No automatic schema validation or enforcement
Your ETL process must handle schema mismatches
Monitor manifest files for schema changes

Partitioning and Performance:

Data is not pre-partitioned by date
You should repartition data during ETL for optimal query performance
Consider using Parquet or ORC formats with date-based partitioning
Example partitioning strategy: partition by year, month, and day

FAQs

Why don't I see initial user properties in Data Connect?

Initial User properties (such as Initial Marketing Channel or Initial Browser) are not synced downstream in Data Connect. See Creating An Enhanced Users Table for an example of how to recreate those properties in your warehouse.

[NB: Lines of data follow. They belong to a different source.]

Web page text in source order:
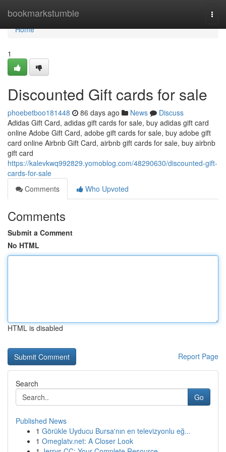
bookmarkstumble
Home
Home
1
Discounted Gift cards for sale
phoebetboo181448 86 days ago News
Discuss
Adidas Gift Card, adidas gift cards for sale, buy adidas gift card
online Adobe Gift Card, adobe gift cards for sale, buy adobe gift
card online Airbnb Gift Card, airbnb gift cards for sale, buy airbnb
gift card
https://kalevkwq992829.yomoblog.com/48290630/discounted-gift-
cards-for-sale
Comments
Who Upvoted
Comments
Submit a Comment
No HTML
HTML is disabled
Report Page
Search
Go
Published News
1 Görükle Uyducu Bursa'nın en televizyonlu eğ...
1 Omeglatv.net: A Closer Look
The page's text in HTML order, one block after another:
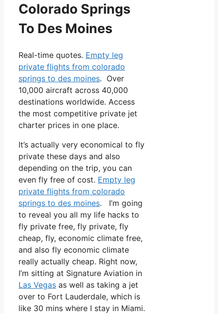
Colorado Springs
To Des Moines
Real-time quotes. Empty leg
private flights from colorado
springs to des moines. Over
10,000 aircraft across 40,000
destinations worldwide. Access
the most competitive private jet
charter prices in one place.
It’s actually very economical to fly
private these days and also
depending on the trip, you can
even fly free of cost. Empty leg
private flights from colorado
springs to des moines. I’m going
to reveal you all my life hacks to
fly private free, fly private, fly
cheap, fly, economic climate free,
and also fly economic climate
really actually cheap. Right now,
I’m sitting at Signature Aviation in
Las Vegas as well as taking a jet
over to Fort Lauderdale, which is
like 30 mins where I stay in Miami.

What triggers a full sync for tables in S3?

The addition of new events, and toggling an event on or off within the Contentsquare UI, will result in the full sync of an individual table. the user_migrations table always does a full sync.

How do I set up encryption with S3?

In terms of server-side encryption, Contentsquare supports only the Amazon S3-managed keys (SSE-S3) encryption key type. Buckets using the AWS Key Management Service key (SSE-KMS) encryption key type are not supported.

No additional user/role in S3 is required.

For instructions on how to edit your bucket's default encryption, see AWS documentation ↗.

Does an S3 schema change initiate a full sync?

Schema changes should not initiate a full sync. In cases where a property is synced/unsynced from within the Contentsquare app, the property (column) will either be added or stop being included going forward. However, if you need to populate the column retroactively, a full resync of a given table is needed.

How often is the schema of each table expected to change?

For the users, pageviews, sessions, and user_migrations tables and their respective built-in properties, the schema typically stays the same. However, it is common for properties to be added/removed (archived/unsynced) from the Contentsquare app.

when a new property is captured, it is automatically included in Data Connect.

What happens after an S3 sync fails?

The majority of sync failures will re-attempt and resolve themselves. In rare cases, manual intervention may be required.

How can I tell if an S3 sync is completed for today?

Completion of a sync is signaled by the delivery of a new manifest file. You should poll s3://<BUCKET>/manifests/* for new manifests. Once a manifest is delivered, you can process it via your ETL pipeline.

What is the numeric value appended to each sync folder?

This value is the dump_id which is appended to each sync and is used to associate the folder to the respective manifest located in s3://<BUCKET>/manifests/*. For example, the folder name may look like sync_123456789/.